Un exemple de cela est le fait que certains des États du Golfe ont entrepris de construire une relation équilibrée et de maintenir la neutralité entre la Russie et les États-Unis. Poutine comprend que l’équilibre est en fait en faveur de la Russie plutôt que de l’Occident, le modèle d’échange négatif venant des cercles américains spécifiquement envers le partenaire saoudien.
Quant à Israël, l’Iran est bien conscient qu’il ne peut pas déclencher une guerre contre lui. Téhéran, pour sa part, ne donnera pas de raison de former une alliance militaire occidentale pour éliminer son régime. Par conséquent, l’émergence d’une confrontation Israël-Iran dépend toujours de la décision d’Israël, et non de celle de l’Iran.

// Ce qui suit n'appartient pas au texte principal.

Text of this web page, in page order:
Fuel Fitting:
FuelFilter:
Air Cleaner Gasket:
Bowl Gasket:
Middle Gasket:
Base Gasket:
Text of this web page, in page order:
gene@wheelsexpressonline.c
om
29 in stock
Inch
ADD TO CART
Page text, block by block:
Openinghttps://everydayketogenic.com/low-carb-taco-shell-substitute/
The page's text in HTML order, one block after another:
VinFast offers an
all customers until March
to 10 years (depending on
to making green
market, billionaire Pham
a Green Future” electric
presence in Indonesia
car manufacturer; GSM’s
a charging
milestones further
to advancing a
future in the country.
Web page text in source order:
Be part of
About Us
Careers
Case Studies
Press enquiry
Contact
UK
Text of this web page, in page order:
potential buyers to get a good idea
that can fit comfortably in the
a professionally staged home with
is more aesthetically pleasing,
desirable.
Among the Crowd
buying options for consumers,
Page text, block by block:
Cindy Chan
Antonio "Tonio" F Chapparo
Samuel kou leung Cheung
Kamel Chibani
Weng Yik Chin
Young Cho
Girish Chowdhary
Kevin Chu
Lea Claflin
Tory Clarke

Elle dépend de nombreux calculs, au premier rang desquels figure le comportement provocateur de l’Iran en Syrie et au Liban. Un autre point très important concerne la possibilité d’un soutien technologique de la Russie au programme nucléaire iranien.

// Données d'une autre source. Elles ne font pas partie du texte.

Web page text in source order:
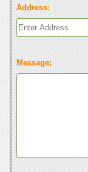
Address:
Message:
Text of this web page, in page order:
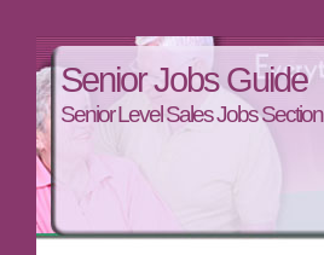
Senior Jobs Guide
Senior Level Sales Jobs Section
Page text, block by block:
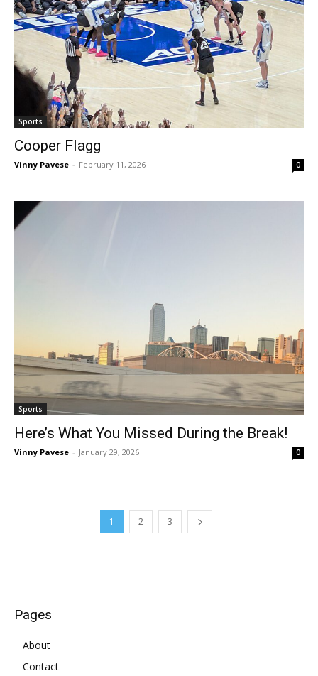
Sports
Cooper Flagg
Vinny Pavese - February 11, 2026 0
Sports
Here’s What You Missed During the Break!
Vinny Pavese - January 29, 2026 0
1 2 3
Pages
About
Contact
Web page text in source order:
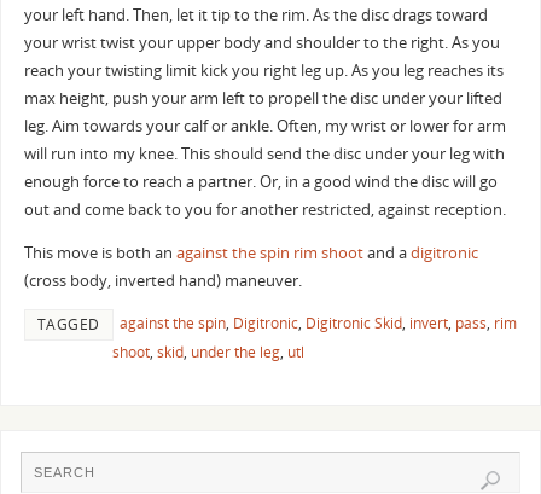
your left hand. Then, let it tip to the rim. As the disc drags toward
your wrist twist your upper body and shoulder to the right. As you
reach your twisting limit kick you right leg up. As you leg reaches its
max height, push your arm left to propell the disc under your lifted
leg. Aim towards your calf or ankle. Often, my wrist or lower for arm
will run into my knee. This should send the disc under your leg with
enough force to reach a partner. Or, in a good wind the disc will go
out and come back to you for another restricted, against reception.
This move is both an against the spin rim shootand adigitronic
(cross body, inverted hand) maneuver.
TAGGED against the spin, Digitronic, Digitronic Skid, invert, pass, rim
shoot, skid, under the leg, utl
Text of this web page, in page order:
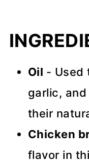
Oil - Used
garlic,
their
Chicken
flavor in
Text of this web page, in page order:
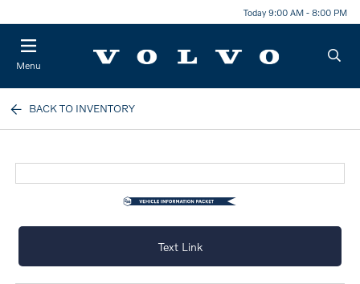
Today 9:00 AM - 8:00 PM
Menu
BACK TO INVENTORY
Text Link

Mon opinion est que l’Iran n’a plus besoin de ce soutien autant qu’il a besoin de la couverture politique et du soutien d’un grand pays comme la Russie pour ses activités nucléaires. La Russie elle-même, avec tous ses pouvoirs diplomatiques et stratégiques, n’est pas en mesure de transférer une expertise nucléaire influente à l’Iran.
Faire converger les intérêts sur le plan tactique ne signifie pas nécessairement les poursuivre sur le plan stratégique. La Russie se rend compte qu’en agissant ainsi, elle rendra furieux non seulement Israël, mais aussi les pays du Golfe et de nombreuses autres parties comme le Pakistan et la Turquie, ainsi que l’Afghanistan, qui est un front que Moscou veut garder au frais.